Volunteers cultivate a cornucopia of fresh fruits and vegetables in a community garden
A community garden grows in Central Islip.
Begun 10 years ago, the garden – tucked away in a section of Islip Town’s Central Islip Recreation Center on Clayton Street – is tended and maintained by a dedicated team of eight volunteers who cultivate a cornucopia of beets, carrots, strawberries and other organic treats.
âEverything from asparagus to zucchini and everything,â said Nadja Farooq, 51, of Central Islip, who has been responsible and coordinator of the garden for the past three years.
So far, volunteers have grown food there for themselves and their families. Now they are considering a new mission: to donate part of their products to the community.
The program, called Grow and Give, would set aside three of the garden’s 20 flower beds to grow fruits and vegetables that will be donated to community residents in need. and pantry.
âWe buy our fresh vegetables here,â Farooq said one day last week after completing a shift in the garden. “And it would be nice to give something to the community as well.”
The garden started out as a place where residents could learn how to grow their own food and teach others the skills. Each volunteer takes responsibility for one or more beds, each measuring 5 feet by 20 feet.
Members pay a monthly membership fee of $ 10 for lawnmower repairs and other expenses, Farooq said, adding that she uses her own money to buy seeds.
But to start helping others, the garden and its workers needed a helping hand.
Without a budget for repairs, some beds had fallen into disrepair, she said. Then came Sheet Metal Workers Local 28, which for two weekends in June sent 10 union members and retirees and $ 6,000 worth of lumber to fix them.
âI’ve always found that volunteering like this and community outreach has a ripple effect,â said Brian Nigro, Business Manager for Local 28, who had also worked on a community garden in his hometown. from Riverhead. “It is always a help. It is sometimes intangible, but it is always a plus for us.”
Last week, Farooq and his team met with Islip’s supervisor, Angie Carpenter, to discuss how the city could help. Carpenter said in an interview with Newsday that officials would consider irrigation improvements and other improvements.
“We are looking at what their needs are. We think we can help them,” Carpenter said, adding that the garden “can become a place of respite for community members and a visible example of what happens when groups community work “with other organizations.
Farooq, a nurse at a private doctor’s office who is raising three sons, said the garden has helped her “feel connected.”
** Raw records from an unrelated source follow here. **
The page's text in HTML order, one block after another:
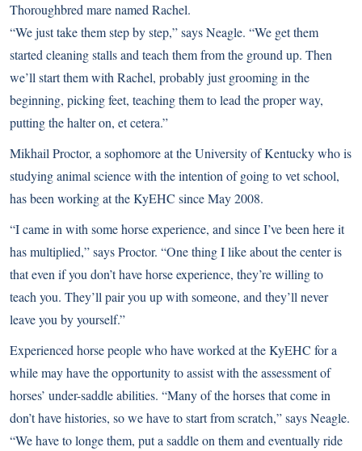
Thoroughbred mare named Rachel.
“We just take them step by step,” says Neagle. “We get them
started cleaning stalls and teach them from the ground up. Then
we’ll start them with Rachel, probably just grooming in the
beginning, picking feet, teaching them to lead the proper way,
putting the halter on, et cetera.”
Mikhail Proctor, a sophomore at the University of Kentucky who is
studying animal science with the intention of going to vet school,
has been working at the KyEHC since May 2008.
“I came in with some horse experience, and since I’ve been here it
has multiplied,” says Proctor. “One thing I like about the center is
that even if you don’t have horse experience, they’re willing to
teach you. They’ll pair you up with someone, and they’ll never
leave you by yourself.”
Experienced horse people who have worked at the KyEHC for a
while may have the opportunity to assist with the assessment of
horses’ under-saddle abilities. “Many of the horses that come in
don’t have histories, so we have to start from scratch,” says Neagle.
“We have to longe them, put a saddle on them and eventually ride
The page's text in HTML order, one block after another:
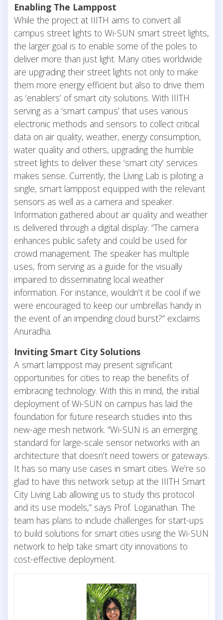
Enabling The Lamppost
While the project at IIITH aims to convert all
campus street lights to Wi-SUN smart street lights,
the larger goal is to enable some of the poles to
deliver more than just light. Many cities worldwide
are upgrading their street lights not only to make
them more energy efficient but also to drive them
as ‘enablers’ of smart city solutions. With IIITH
serving as a ‘smart campus’ that uses various
electronic methods and sensors to collect critical
data on air quality, weather, energy consumption,
water quality and others, upgrading the humble
street lights to deliver these ‘smart city’ services
makes sense. Currently, the Living Lab is piloting a
single, smart lamppost equipped with the relevant
sensors as well as a camera and speaker.
Information gathered about air quality and weather
is delivered through a digital display. “The camera
enhances public safety and could be used for
crowd management. The speaker has multiple
uses, from serving as a guide for the visually
impaired to disseminating local weather
information. For instance, wouldn’t it be cool if we
were encouraged to keep our umbrellas handy in
the event of an impending cloud burst?” exclaims
Anuradha.
Inviting Smart City Solutions
A smart lamppost may present significant
opportunities for cities to reap the benefits of
embracing technology. With this in mind, the initial
deployment of Wi-SUN on campus has laid the
foundation for future research studies into this
new-age mesh network. “Wi-SUN is an emerging
standard for large-scale sensor networks with an
architecture that doesn’t need towers or gateways.
It has so many use cases in smart cities. We’re so
glad to have this network setup at the IIITH Smart
City Living Lab allowing us to study this protocol
and its use models,” says Prof. Loganathan. The
team has plans to include challenges for start-ups
to build solutions for smart cities using the Wi-SUN
network to help take smart city innovations to
cost-effective deployment.
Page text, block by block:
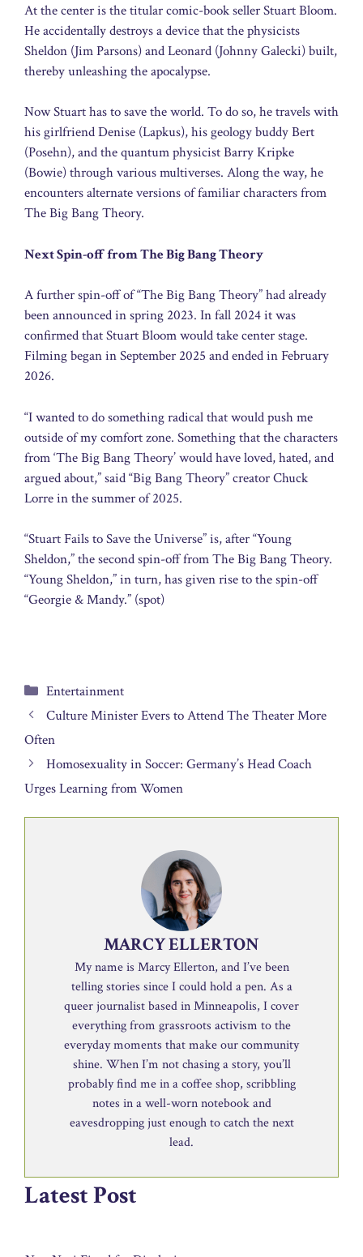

âIt makes me feel like I’m doing something really good and selfless, because I’m not getting paid for it,â Farooq said. “And I want to give something else that is positive and [do] something in our community that is not negative. “
She laughs when she mentions her sons, who “think it’s all from the supermarket,” adding that she wants the boys and the others to understand “that little string of green beans is going to become something” with a lot of love and love. care.
âThese plants, they don’t really need us,â Farooq said. “But we really need them.”
The organizers of the Central Islip Community Garden are accepting new volunteers – and wouldn’t hesitate to have a few extra hands to till the soil. Here’s how you can get involved:
- Go down: Volunteers work at different times. Although there are no regular hours, someone is usually present every day, said coordinator Nadja Farooq.
- Social media: Go to the garden’s Facebook page (search for “Central Islip community gardens”) to send a message to Farooq.
- Qualifications: Members must be residents of Islip Town and have a green thumb. Members must pay a monthly membership fee of $ 10.